The 20 canonical amino acids were likely selected through evolutionary processes because they provided sufficient chemical diversity while maintaining translational efficiency and genetic stability. Some, such as glycine and alanine, were probably abundant under prebiotic conditions.Together, the 20 amino acids span a broad range of chemical properties — including size, charge, hydrophobicity, and reactivity — enabling the formation of stable and functionally diverse protein structures.

They are encoded within a 64-codon triplet genetic system that provides redundancy and mutational robustness. Expanding the amino acid repertoire beyond 20 may not have offered sufficient selective advantage to offset the increased complexity of translation machinery. Additionally, once the genetic code became established, it likely became evolutionarily constrained (“frozen”), limiting further expansion. Rare additions such as selenocysteine require specialized recoding mechanisms and do not fundamentally alter the canonical set.
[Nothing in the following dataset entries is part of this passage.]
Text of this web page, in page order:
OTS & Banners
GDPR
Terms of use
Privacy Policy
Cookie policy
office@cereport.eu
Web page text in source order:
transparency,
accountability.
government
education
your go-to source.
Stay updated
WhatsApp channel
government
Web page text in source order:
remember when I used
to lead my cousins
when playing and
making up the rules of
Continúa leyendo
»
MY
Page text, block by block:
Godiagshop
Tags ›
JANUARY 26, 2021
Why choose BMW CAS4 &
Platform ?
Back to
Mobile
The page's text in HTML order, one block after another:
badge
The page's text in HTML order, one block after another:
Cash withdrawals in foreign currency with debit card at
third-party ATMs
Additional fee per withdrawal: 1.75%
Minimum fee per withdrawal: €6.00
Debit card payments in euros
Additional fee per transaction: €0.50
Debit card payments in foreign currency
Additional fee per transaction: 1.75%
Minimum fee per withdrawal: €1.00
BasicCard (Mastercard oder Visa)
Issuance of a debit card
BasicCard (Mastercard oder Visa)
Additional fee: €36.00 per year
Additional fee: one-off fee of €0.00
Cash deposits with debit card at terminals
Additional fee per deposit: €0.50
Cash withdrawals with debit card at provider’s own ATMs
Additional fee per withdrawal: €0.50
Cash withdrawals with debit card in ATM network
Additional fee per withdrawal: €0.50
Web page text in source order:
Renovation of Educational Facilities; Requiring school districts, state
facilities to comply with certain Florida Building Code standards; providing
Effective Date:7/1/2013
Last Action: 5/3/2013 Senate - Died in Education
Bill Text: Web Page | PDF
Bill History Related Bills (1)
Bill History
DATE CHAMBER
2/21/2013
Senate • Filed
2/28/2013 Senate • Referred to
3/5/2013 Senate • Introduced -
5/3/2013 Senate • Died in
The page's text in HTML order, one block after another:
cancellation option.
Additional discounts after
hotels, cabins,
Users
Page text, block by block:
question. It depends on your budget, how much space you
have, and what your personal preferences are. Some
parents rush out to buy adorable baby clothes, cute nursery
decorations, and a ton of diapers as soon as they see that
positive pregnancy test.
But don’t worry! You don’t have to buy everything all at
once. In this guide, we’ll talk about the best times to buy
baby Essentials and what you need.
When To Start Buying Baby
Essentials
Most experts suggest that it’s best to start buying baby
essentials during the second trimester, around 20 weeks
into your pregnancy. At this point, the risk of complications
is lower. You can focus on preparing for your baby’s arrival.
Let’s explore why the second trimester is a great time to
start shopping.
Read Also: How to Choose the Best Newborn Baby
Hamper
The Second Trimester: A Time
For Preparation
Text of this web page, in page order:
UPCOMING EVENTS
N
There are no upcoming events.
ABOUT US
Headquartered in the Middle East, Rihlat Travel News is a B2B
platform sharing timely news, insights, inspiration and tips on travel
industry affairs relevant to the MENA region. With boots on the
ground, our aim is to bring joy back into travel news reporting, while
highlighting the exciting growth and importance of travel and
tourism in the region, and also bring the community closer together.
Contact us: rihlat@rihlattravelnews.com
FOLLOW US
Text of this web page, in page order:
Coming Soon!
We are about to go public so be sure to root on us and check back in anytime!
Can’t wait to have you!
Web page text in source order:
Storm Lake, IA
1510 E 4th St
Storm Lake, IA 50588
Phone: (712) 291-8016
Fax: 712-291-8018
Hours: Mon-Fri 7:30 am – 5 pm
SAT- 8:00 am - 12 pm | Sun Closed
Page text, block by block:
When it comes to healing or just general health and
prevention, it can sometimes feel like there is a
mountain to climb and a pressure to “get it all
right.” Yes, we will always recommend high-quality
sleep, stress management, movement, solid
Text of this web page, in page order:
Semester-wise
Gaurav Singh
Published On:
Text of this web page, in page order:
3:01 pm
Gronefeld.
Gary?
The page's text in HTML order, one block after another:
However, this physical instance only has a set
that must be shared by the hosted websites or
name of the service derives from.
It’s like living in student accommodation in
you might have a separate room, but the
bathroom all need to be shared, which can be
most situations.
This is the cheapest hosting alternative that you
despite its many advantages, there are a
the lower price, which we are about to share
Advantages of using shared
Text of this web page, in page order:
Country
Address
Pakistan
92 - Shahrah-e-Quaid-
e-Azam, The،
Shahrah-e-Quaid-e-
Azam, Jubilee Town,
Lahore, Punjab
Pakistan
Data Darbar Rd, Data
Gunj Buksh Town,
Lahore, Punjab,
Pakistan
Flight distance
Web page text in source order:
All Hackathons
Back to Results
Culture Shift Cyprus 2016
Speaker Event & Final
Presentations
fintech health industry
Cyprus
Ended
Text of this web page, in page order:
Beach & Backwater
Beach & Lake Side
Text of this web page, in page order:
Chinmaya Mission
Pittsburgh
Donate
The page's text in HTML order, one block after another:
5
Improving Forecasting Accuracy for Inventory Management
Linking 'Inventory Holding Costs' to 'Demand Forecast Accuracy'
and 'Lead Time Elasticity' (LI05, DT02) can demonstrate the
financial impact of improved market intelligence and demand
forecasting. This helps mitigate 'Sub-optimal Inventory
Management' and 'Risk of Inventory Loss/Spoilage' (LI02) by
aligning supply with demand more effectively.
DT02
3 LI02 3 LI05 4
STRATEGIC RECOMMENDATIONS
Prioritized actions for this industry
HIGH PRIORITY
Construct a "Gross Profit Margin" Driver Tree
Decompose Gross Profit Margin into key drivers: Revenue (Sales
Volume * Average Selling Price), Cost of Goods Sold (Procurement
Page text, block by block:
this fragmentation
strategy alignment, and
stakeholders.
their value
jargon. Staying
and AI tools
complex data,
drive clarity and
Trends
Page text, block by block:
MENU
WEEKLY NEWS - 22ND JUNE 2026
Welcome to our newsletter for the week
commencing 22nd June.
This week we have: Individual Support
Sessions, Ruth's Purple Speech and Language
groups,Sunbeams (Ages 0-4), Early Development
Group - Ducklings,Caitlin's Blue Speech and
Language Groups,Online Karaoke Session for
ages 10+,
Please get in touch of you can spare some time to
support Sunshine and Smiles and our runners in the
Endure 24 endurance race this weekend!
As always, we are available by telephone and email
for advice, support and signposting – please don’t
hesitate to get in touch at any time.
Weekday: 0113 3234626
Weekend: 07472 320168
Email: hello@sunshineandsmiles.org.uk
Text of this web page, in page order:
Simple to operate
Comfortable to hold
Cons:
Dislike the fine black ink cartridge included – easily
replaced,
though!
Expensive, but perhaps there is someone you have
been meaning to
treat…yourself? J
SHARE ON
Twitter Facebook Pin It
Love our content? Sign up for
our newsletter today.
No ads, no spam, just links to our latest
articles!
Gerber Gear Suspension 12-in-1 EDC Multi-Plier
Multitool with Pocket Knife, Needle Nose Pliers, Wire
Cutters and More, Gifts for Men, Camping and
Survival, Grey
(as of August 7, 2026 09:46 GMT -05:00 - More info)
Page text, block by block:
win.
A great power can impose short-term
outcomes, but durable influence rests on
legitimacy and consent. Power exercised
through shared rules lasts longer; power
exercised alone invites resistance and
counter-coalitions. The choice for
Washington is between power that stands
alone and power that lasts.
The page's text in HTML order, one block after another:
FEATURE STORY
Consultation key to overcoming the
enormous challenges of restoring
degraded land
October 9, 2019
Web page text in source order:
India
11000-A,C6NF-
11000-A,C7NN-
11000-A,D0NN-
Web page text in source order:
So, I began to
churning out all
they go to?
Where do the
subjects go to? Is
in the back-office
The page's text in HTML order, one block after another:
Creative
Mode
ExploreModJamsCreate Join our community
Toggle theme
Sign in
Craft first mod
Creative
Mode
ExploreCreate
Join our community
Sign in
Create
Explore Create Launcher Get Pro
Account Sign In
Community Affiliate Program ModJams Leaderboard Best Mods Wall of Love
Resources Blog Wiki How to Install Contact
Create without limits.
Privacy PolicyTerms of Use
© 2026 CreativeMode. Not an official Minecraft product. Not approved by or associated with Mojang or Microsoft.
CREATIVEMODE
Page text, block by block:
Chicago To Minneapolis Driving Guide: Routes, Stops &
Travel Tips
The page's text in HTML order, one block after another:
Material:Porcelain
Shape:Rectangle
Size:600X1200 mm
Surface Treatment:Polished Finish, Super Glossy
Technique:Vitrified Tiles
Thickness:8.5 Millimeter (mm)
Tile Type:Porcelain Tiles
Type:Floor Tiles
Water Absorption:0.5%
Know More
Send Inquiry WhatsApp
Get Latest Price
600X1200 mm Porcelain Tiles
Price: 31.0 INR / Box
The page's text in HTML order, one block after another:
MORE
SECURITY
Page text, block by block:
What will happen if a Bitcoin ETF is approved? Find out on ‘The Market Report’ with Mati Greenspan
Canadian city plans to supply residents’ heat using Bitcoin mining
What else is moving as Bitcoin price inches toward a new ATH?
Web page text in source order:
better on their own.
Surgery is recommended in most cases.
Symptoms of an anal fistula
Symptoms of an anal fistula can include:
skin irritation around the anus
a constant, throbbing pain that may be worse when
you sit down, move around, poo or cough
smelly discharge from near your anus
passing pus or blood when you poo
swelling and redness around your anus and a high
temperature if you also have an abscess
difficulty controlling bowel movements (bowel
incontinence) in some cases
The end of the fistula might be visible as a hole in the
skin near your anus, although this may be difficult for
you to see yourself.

  1. Prebiotic Origin of Amino Acids

Before the emergence of life and enzymatic pathways, amino acids likely formed abiotically through several prebiotic chemical processes. Laboratory simulations such as the Miller–Urey experiment demonstrated that amino acids can be synthesized in reducing gas mixtures (e.g., CH₄, NH₃, H₂O, H₂) subjected to electrical discharges.Additional mechanisms include UV-driven photochemistry in atmospheric gases and geochemical reactions in hydrothermal environments, where mineral surfaces may have facilitated Strecker-type synthesis from aldehydes, hydrogen cyanide (HCN), and ammonia.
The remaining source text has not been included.